DIY Faux Brick Stenciled Concrete Patio: Before and After
Because everyone loves a good before and after, check out the side by side comparison below. It’s such an eye-catching transformation for a relatively simple project, don’t you think?
In this blog post, I’ll tell you precisely every step we took to create our DIY Faux Brick Stenciled Concrete Patio.
Stenciled Concrete Patio Supplies
- Pressure Washer (optional)
- Concrete Paint. I’ll talk more about this below.
- Stencil. I used this Herringbone Brick Stencil.
- 4″ High-Density Foam Roller (This is a MUST when stenciling concrete. Don’t forget to grab some extra rollers.)
- Painter’s Tape
- Basic Paint Supplies (Paint Tray, Small Stencil Brush, etc.)
For the paint, we used Valspar Porch, Floor, and Patio Latex Paint. It has the polyurethane already mixed in which saves you extra steps. It’s also SUPER thick, which made it ideal for stenciling because thin paint tends to bleed when you’re stenciling (especially on a porous surface like concrete).
We used two colors: white and dark gray. Painting the patio white took two coats and the full gallon of paint. Stenciling used about 1/4 of the can, if that. I also used the dark gray color to re-paint our stairs.
Stenciled Concrete Patio: PREPPING THE SPACE
First, my husband used his power washer to get the patio nice and clean. When it dried, he taped off the space with painters tape. Then used a long-handled roller to paint the concrete with two coats of white paint, allowing the first coat to dry before applying the second.
Stenciled Concrete Patio: STENCILING
You’ll want to pick a corner of your patio to start from and work in rows from there.
The stencil comes with the main large stencil as well as a smaller “edge” stencil. This is the one you’ll typically start with, as shown below.
The key to stenciling is to keep your paint light and to not apply too much pressure. I talk more about this in the video I linked above.
I rolled my high-density foam roller in the paint and then rolled it on a piece of scrap cardboard each time to be sure I didn’t have too much paint on my roller.
STENCILING EDGES AND CORNERS
The edges and corners take a lot of tape and patience.

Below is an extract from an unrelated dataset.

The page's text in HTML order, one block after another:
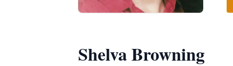
Shelva Browning

A stencil brush can be handy when your roller can’t reach the nooks and crannies.
Notice how I tape the wall behind the stencil to prevent getting paint on it.
It gets a little tedious but it’s SO worth it.

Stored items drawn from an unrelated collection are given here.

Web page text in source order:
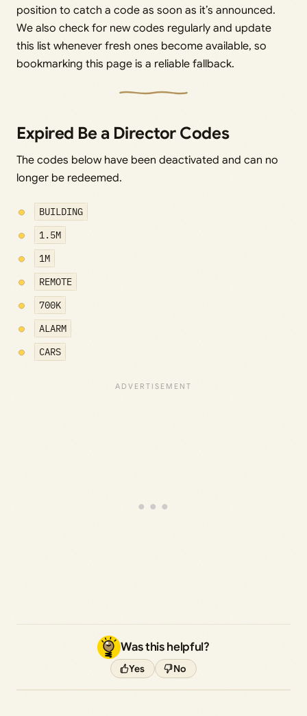
position to catch a code as soon as it’s announced.
We also check for new codes regularly and update
this list whenever fresh ones become available, so
bookmarking this page is a reliable fallback.
Expired Be a Director Codes
The codes below have been deactivated and can no
longer be redeemed.
BUILDING
1.5M
1M
REMOTE
700K
ALARM
CARS
Was this helpful?
Yes No
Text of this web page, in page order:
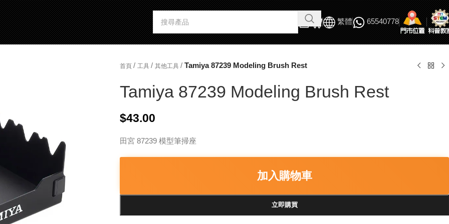
繁體 65540778
首頁 / 工具 / 其他工具 / Tamiya 87239 Modeling Brush Rest
Tamiya 87239 Modeling Brush Rest
$43.00
田宮 87239 模型筆掃座
加入購物車
立即購買

NOTEWORTHY: LEARN FROM MY MISTAKE
One mistake I made was not cleaning my stencil well enough throughout the project. The stencil company recommends cleaning it every 10-15 uses.

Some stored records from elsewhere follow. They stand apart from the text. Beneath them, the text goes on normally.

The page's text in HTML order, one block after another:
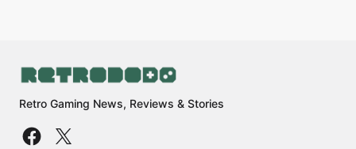
Retro Gaming News, Reviews & Stories
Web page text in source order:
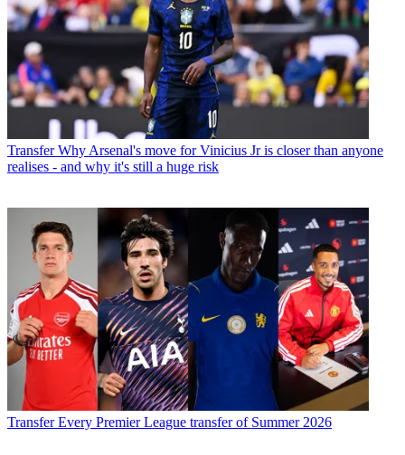
Transfer Why Arsenal's move for Vinicius Jr is closer than anyone
realises - and why it's still a huge risk
Transfer Every Premier League transfer of Summer 2026

I was lazy and did not do that, so mine got a bit crusty. It wasn’t a big deal during this project, but when I tried to re-use it to do our bathroom wall, it was a major fail.
Because of the old dried paint, the stencil wouldn’t lay flat, and it kept bleeding. Learn from my mistake and clean yours. If you do, you can re-use it for years.
FINALIZING THE SPACE: LANDSCAPING
While the stenciling alone made for a huge transformation, I wanted to turn it into a cute space, of course. So I ordered a few goodies from Target and Amazon, and I also added some plants and flowers.
Our backyard is really more of a courtyard. Our house backs up to a large common green space and the neighborhood dog park. Living to close to the ocean means our yard is mostly sand. The grass wasn’t growing well, and it was always muddy back here when it rained.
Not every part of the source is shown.